Second, in spite of the fact that we’re supposed to be the “collectivists” and conservatives the “individualists,” when it comes to organizing it’s the other way around. If you were to tell one hundred conservative citizen-activists to show up on Fifth and Main Street at 9 am Tuesday wearing red, white and blue T-shirts to rally for X, I’d bet you’d get about 8o percent compliance. Do the same thing with progressives, and maybe 20 people would actually follow directions. You’d get at least 30 other people showing up (early or late) with signs and fliers promoting an entirely unrelated cause. And Code Pink members would organize a separate rally two blocks away to grab all the attention.
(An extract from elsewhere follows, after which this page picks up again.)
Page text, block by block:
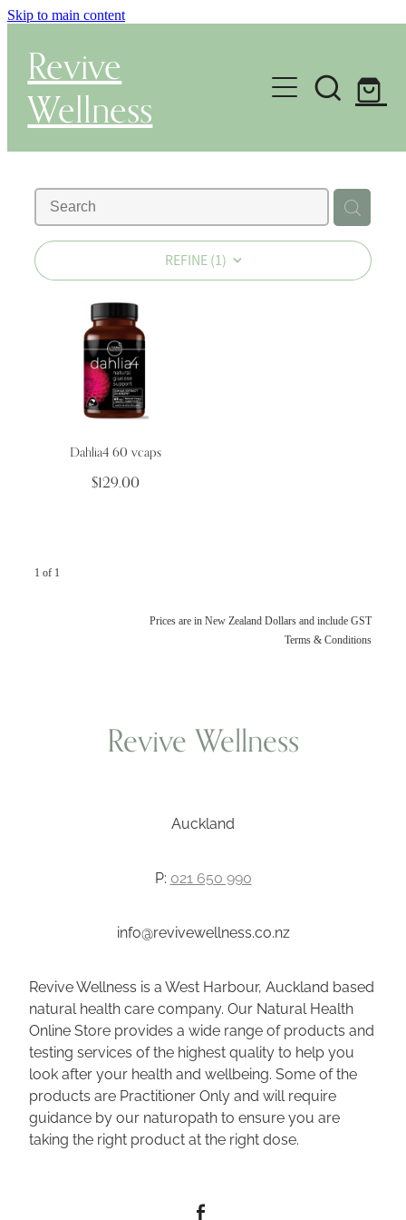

My irritation with the Occupy “movement” that was never a movement stemmed from my long frustration with leftie vocational demonstrators. Occupy seemed to be the ultimate in vanity demonstrating; truly, rebels without a cause. It was people showing up to vent personal frustration at the system, but with no clue about how to fix the system. And, sorry, standing outside a police station with a megaphone, yelling “F— the police” over and over again, is not “activism.” It’s a tantrum.
On the other hand, I understand some of the Occupy groups that formed around the country last year have morphed into community activist groups focusing on local situations, such as foreclosures, which is great.
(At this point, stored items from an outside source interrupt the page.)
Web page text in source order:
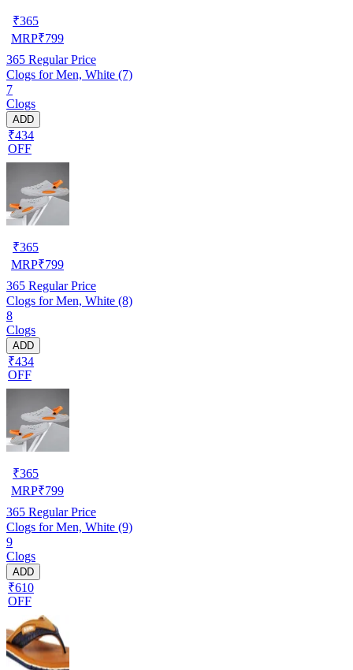
₹365
MRP₹799
365 Regular Price
Clogs for Men, White (7)
7
Clogs
ADD
₹434
OFF
₹365
MRP₹799
365 Regular Price
Clogs for Men, White (8)
8
Clogs
ADD
₹434
OFF
₹365
MRP₹799
365 Regular Price
Clogs for Men, White (9)
9
Clogs
ADD
₹610
OFF

This takes us to a complaint about organizing locally. Conservatives get elected to school boards to block teaching evolution, for example, whereas progressives are more focused on national issues. Beginning with takeovers of local Republican party structures, wingnuts eventually owned the entire Party. However, I don’t know what would keep liberals from running for school boards to keep evolution in science class.
It may make a difference that we’ve been playing defense and they’ve been playing offense lo these many years. We’ve been working to preserve Roe v. Wade and other civil rights gains; they’ve been working to strike them down. We’ve been working to preserve the New Deal; they’ve been chipping away at it. But the Right has chipped away so much stuff that we’re going back on offense now. For example, they’ve chipped away at reproductive rights enough that women finally are getting riled up about it. Go, team.
Maybe because they are better at trusting leaders, rightie issues organizations all these years have been better at long games. Even after they don’t get everything they want — and they don’t always, even though it seems otherwise sometimes — they come back in the next election cycle supporting the same candidates and hoping to build on whatever they did get.
Too many progressives don’t do long games. No public option? Kill the bill! Dump Obama!
Finally, there’s been a vacuum in leadership. Too many of the icons of progressivism have been more about grandstanding for the glorious cause than about making realistic progress toward achieving that cause. Ralph Nader is one such person; so is Dennis Kucinich. Kucinich served nine terms in the House with no substantive legislative accomplishments, but he was good at sound bites and introduced a lot of no-chance resolutions to impeach Dick Cheney, and progressives swooned. Why are so many of us so easily distracted by shiny objects?
Who are the real national leaders of progressivism? The only name coming to mind is Barney Frank.
Well, that’ today’s rant. What am I missing?